The Dangerous Islands Read online

Page 11


  Philip Jamieson was surprised by her words, and by the energy with which she uttered him them.

  ‘You seem to care about the place,’ he said. ‘Why?’

  ‘Oh, Helen O’Hara is a remotish cousin, and I’ve been dodging over there for years. It’s not at all the same thing as Glentoran, which is really home to me; but I do enjoy Mayo madly—everything is such fun.’

  ‘And will “the locals” take anything from your cousin?’

  ‘Oh yes, everything! You see the O’Haras aren’t Ascendancy at all; they’re “the old lot”, the indigenous aristocracy, so their position is still recognised by everyone. Elizabethan creations like Lord Oldport are regarded even today, after more than three centuries, as “in-comers”.’

  ‘How enchanting! I do look forward to seeing this set-up under your auspices.’

  ‘Good. But now let me write,’ Julia said, turning back to her desk.

  ‘May I use your telephone?’

  ‘Of course.’ She wrote away, concentrated on what she was saying to Lady Helen, while the Colonel telephoned. When she had closed and stamped her letter she held it out to him. ‘There you are.’

  ‘Thank you very much.’ But he made no move to leave. ‘A messenger will be here to collect this at any moment,’ he said. ‘I wondered if you would dine with me?’

  It was Julia’s factotum’s evening off, and rather than poach herself a couple of eggs, she accepted this invitation. ‘So long as it’s not one of those smart crowded places. I can’t bear having my hat knocked into my soup by a waiter behind me.’ Jamieson laughed.

  ‘I know the place you mean. No, not there. Have you a preference?’

  ‘There’s lots of room in the Ritz Grill, and the food is good.’ She was also thinking that one almost never met anyone one knew in that spacious place; the horrible people who wanted to be seen dined upstairs.

  ‘Excellent! May I telephone again and book a table?’

  While he was doing this the front-door bell rang—Julia went to it.

  ‘For the Colonel’s letter,’ said a small man in a brown trilby hat.

  ‘Oh yes—just a moment.’ She went back into the drawing-room, where her letter to Lady Helen still lay on the arm of Jamieson’s chair—she took it out.

  ‘I ought to see the Colonel,’ the man in the trilby hat said.

  ‘The Colonel’s on the telephone.’

  ‘I’d better see him,’ the little man persisted. She went back into the drawing-room; Jamieson had now finished his call.

  ‘Your little type won’t take the letter without seeing you.’

  ‘All right’—he went to the door.

  ‘I must change,’ Julia said as he returned to the drawing-room.

  ‘You look perfect.’

  ‘Nonsense! Eight minutes—give yourself a drink.’

  In exactly seven minutes the girl reappeared.
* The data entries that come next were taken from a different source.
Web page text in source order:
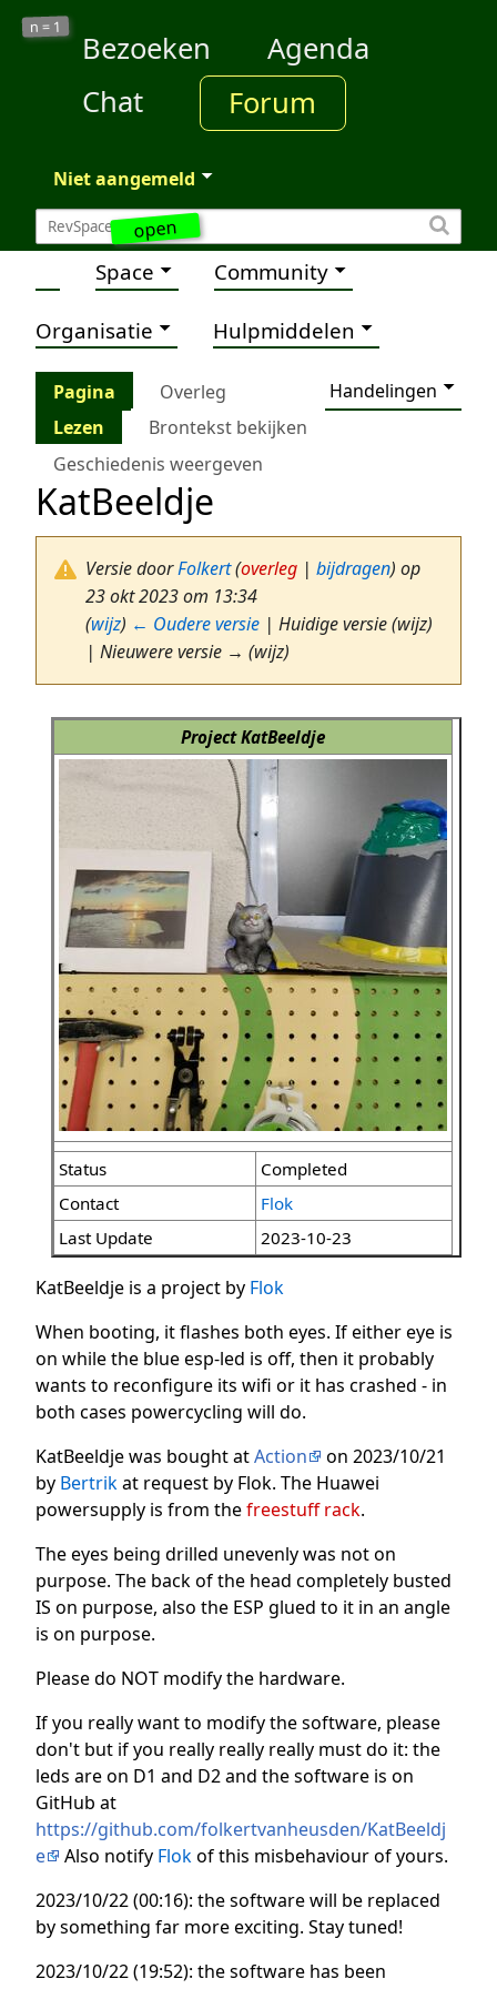
open
n = 1
Bezoeken
Agenda
Chat
Forum
Niet aangemeld
Space Community
Organisatie Hulpmiddelen
Pagina Overleg
Handelingen
Lezen
Brontekst bekijken
Geschiedenis weergeven
KatBeeldje
Versie doorFolkert(overleg | bijdragen) op
23 okt 2023 om 13:34
(wijz) ← Oudere versie | Huidige versie (wijz)
| Nieuwere versie → (wijz)
Project KatBeeldje
Status
Completed
Contact
Flok
Last Update
2023-10-23
KatBeeldje is a project by Flok
When booting, it flashes both eyes. If either eye is
on while the blue esp-led is off, then it probably
wants to reconfigure its wifi or it has crashed - in
both cases powercycling will do.
KatBeeldje was bought atAction
on 2023/10/21
by Bertrikat request by Flok. The Huawei
powersupply is from thefreestuff rack.
The eyes being drilled unevenly was not on
purpose. The back of the head completely busted
IS on purpose, also the ESP glued to it in an angle
is on purpose.
Please do NOT modify the hardware.
If you really want to modify the software, please
don't but if you really really really must do it: the
leds are on D1 and D2 and the software is on
GitHub at
https://github.com/folkertvanheusden/KatBeeldj
e
Also notify Flokof this misbehaviour of yours.
2023/10/22 (00:16): the software will be replaced
by something far more exciting. Stay tuned!
2023/10/22 (19:52): the software has been
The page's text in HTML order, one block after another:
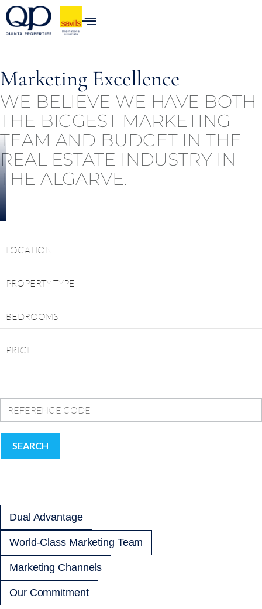
content
Marketing Excellence
WE BELIEVE WE HAVE BOTH
THE BIGGEST MARKETING
TEAM AND BUDGET IN THE
REAL ESTATE INDUSTRY IN
THE ALGARVE.
LOCATION
PROPERTY TYPE
BEDROOMS
PRICE
SEARCH
Dual Advantage
World-Class Marketing Team
Marketing Channels
Our Commitment
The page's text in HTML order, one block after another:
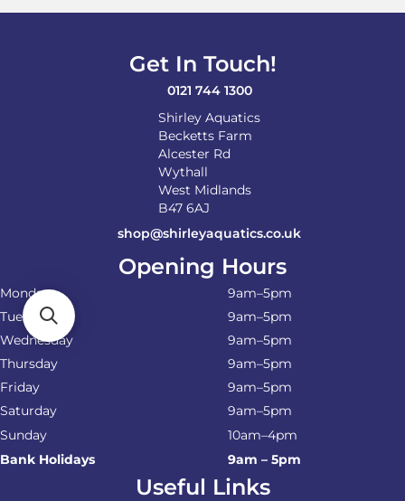
Get In Touch!
0121 744 1300
Shirley Aquatics
Becketts Farm
Alcester Rd
Wythall
West Midlands
B47 6AJ
shop@shirleyaquatics.co.uk
Opening Hours
Monday
9am–5pm
Tuesday
9am–5pm
Wednesday
9am–5pm
Thursday
9am–5pm
Friday
9am–5pm
Saturday
9am–5pm
Sunday
10am–4pm
Bank Holidays
9am – 5pm
Useful Links
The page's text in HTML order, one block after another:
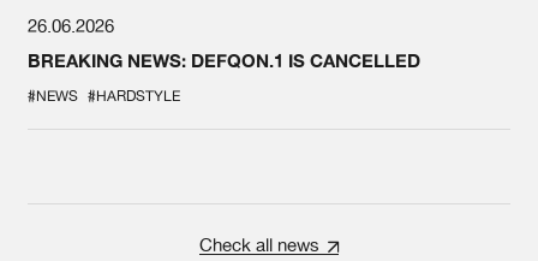
26.06.2026
BREAKING NEWS: DEFQON.1 IS CANCELLED
#NEWS #HARDSTYLE
Check all news
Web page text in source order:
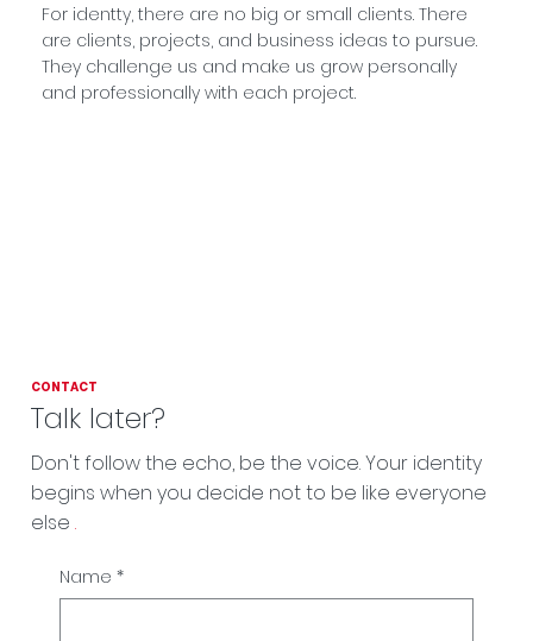
For identty, there are no big or small clients. There
are clients, projects, and business ideas to pursue.
They challenge us and make us grow personally
and professionally with each project.
Talk later?
Don't follow the echo, be the voice. Your identity
begins when you decide not to be like everyone
else .
CONTACT
Name *
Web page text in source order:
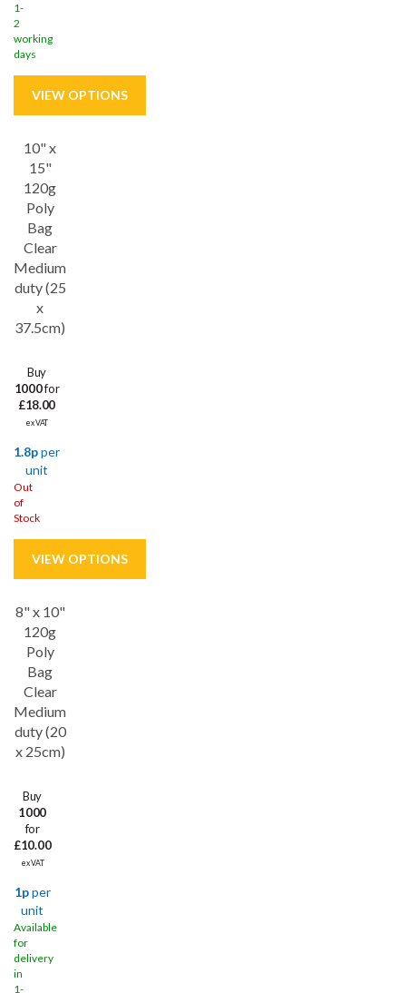
1-
2
working
days
10" x
15"
120g
Poly
Bag
Clear
Medium
duty (25
x
37.5cm)
Buy
1000for
£18.00
ex VAT
1.8pper
unit
Out
of
Stock
Save
8" x 10"
120g
Poly
Bag
Clear
Medium
duty (20
x 25cm)
Buy
1000
for
£10.00
ex VAT
1pper
unit
Available
for
delivery
in
1-
Save34%

  ‘Do you mind if we go by taxi? It’s impossible to park anywhere near the Ritz,’ Jamieson asked.

  ‘Not a bit. I’ll ring for one.’

  ‘I have—in fact he’s there,’ the Colonel said, looking out of the window.

  Over dinner in the spacious calm of the Ritz Grill—‘How have you explained me to the O’Haras?’ the Colonel asked.

  ‘Oh, the same old boy-friend-on-appro act,’ the girl said, a faint hint of one of her becoming apricot blushes appearing on her cheeks. ‘Plus a terrific interest in Fulmars—hence Clare Island.’

  The Colonel smiled rather wryly at this assessment of his position. Few men who are falling in love really care to be described as a ‘boy-friend-on-appro’.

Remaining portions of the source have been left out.